Question

A vessel contains oil (Density = \(0.8 \, \text{g/cm}^3\)) over mercury (density = \(13.6 \, \text{g/cm}^3\)). A homogeneous sphere floats with half of its volume immersed in mercury and the other half in oil. The density of the material of the sphere is \( x \, \text{g/cm}^3 \).
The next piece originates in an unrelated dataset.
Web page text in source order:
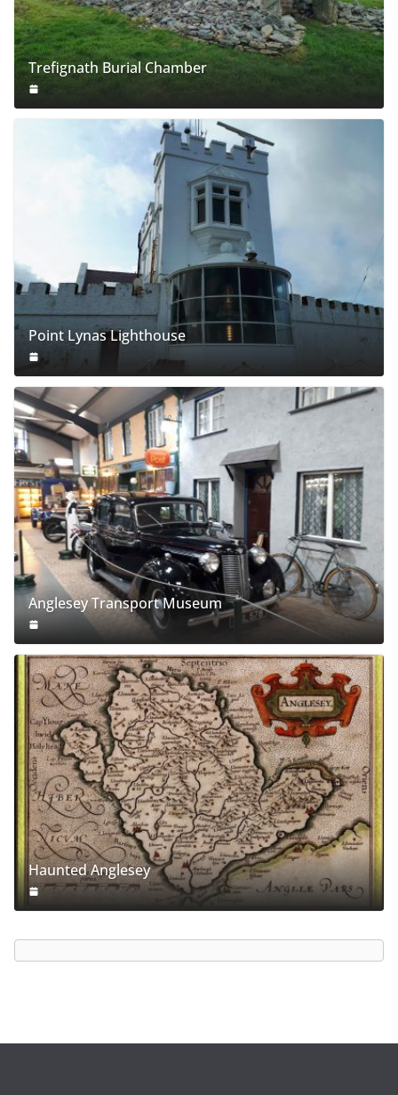
Trefignath Burial Chamber
Point Lynas Lighthouse
Anglesey Transport Museum
Haunted Anglesey

The value of \(x\) is

Hint:

If object is in multiple fluids $\longrightarrow$ take weighted average based on volume fractions.

Answer 1

Concept: Floating condition: \[ \text{Weight} = \text{Buoyant force} \]
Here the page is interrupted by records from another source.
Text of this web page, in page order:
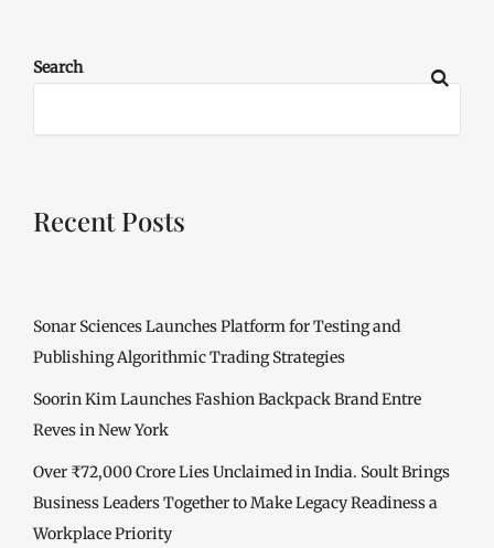
Search
Recent Posts
Sonar Sciences Launches Platform for Testing and
Publishing Algorithmic Trading Strategies
Soorin Kim Launches Fashion Backpack Brand Entre
Reves in New York
Over ₹72,000 Crore Lies Unclaimed in India. Soult Brings
Business Leaders Together to Make Legacy Readiness a
Workplace Priority

Step 1: Apply buoyancy principle.
Half volume in oil and half in mercury: \[ \rho_{\text{sphere}} V g = \frac{V}{2} \rho_{\text{oil}} g + \frac{V}{2} \rho_{\text{Hg}} g \]

Step 2: Simplify.
\[ \rho_{\text{sphere}} = \frac{1}{2}(\rho_{\text{oil}} + \rho_{\text{Hg}}) \]

Step 3: Substitute values.
\[ = \frac{1}{2}(0.8 + 13.6) = \frac{14.4}{2} = 7.2 \] Thus, \(x = 7.2\).